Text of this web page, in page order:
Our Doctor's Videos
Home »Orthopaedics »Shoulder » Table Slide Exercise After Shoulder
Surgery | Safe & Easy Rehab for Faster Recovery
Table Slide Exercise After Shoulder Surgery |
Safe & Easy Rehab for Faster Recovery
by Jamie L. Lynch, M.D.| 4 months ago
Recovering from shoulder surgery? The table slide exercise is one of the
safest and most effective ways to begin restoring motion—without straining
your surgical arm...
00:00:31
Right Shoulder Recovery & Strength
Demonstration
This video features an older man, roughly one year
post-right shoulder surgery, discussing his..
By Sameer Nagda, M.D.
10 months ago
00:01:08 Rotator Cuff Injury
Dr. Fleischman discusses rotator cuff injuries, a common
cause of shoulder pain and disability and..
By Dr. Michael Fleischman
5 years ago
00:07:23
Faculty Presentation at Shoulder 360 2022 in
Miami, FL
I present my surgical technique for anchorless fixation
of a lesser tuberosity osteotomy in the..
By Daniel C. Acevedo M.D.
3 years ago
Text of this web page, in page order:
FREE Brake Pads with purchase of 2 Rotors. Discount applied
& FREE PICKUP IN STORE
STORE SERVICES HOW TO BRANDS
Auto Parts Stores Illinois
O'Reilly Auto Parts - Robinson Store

__________

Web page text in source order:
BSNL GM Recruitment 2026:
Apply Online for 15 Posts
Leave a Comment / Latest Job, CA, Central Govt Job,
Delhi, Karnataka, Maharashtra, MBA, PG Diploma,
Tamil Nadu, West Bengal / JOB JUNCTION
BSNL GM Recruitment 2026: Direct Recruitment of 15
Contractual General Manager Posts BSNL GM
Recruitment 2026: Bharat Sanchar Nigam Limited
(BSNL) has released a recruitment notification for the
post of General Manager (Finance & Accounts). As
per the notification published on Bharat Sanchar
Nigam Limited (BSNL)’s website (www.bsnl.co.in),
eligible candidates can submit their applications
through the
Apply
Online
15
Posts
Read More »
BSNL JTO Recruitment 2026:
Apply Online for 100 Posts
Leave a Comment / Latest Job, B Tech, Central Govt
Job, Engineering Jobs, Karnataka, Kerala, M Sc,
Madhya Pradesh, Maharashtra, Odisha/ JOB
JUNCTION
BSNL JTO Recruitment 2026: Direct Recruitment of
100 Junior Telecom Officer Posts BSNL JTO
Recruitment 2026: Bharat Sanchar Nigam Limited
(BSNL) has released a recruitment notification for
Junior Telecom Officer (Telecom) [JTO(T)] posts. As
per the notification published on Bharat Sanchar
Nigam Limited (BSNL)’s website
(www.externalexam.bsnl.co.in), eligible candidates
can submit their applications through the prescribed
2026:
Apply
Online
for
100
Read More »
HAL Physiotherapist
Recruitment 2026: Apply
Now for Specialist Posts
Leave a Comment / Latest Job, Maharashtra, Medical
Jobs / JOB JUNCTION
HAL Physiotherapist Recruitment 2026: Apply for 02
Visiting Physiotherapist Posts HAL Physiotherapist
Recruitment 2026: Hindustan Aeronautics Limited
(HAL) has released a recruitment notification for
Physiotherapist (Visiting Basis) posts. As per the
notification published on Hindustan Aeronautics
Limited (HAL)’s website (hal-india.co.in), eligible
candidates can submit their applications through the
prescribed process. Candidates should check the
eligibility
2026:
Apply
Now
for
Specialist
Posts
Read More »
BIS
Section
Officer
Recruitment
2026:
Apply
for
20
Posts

__________

• **TASK INSTRUCTIONS**
Would you copy each line of the records that contains "Fleischman"?

• **OUTPUT**
Dr. Fleischman discusses rotator cuff injuries, a common
By Dr. Michael Fleischman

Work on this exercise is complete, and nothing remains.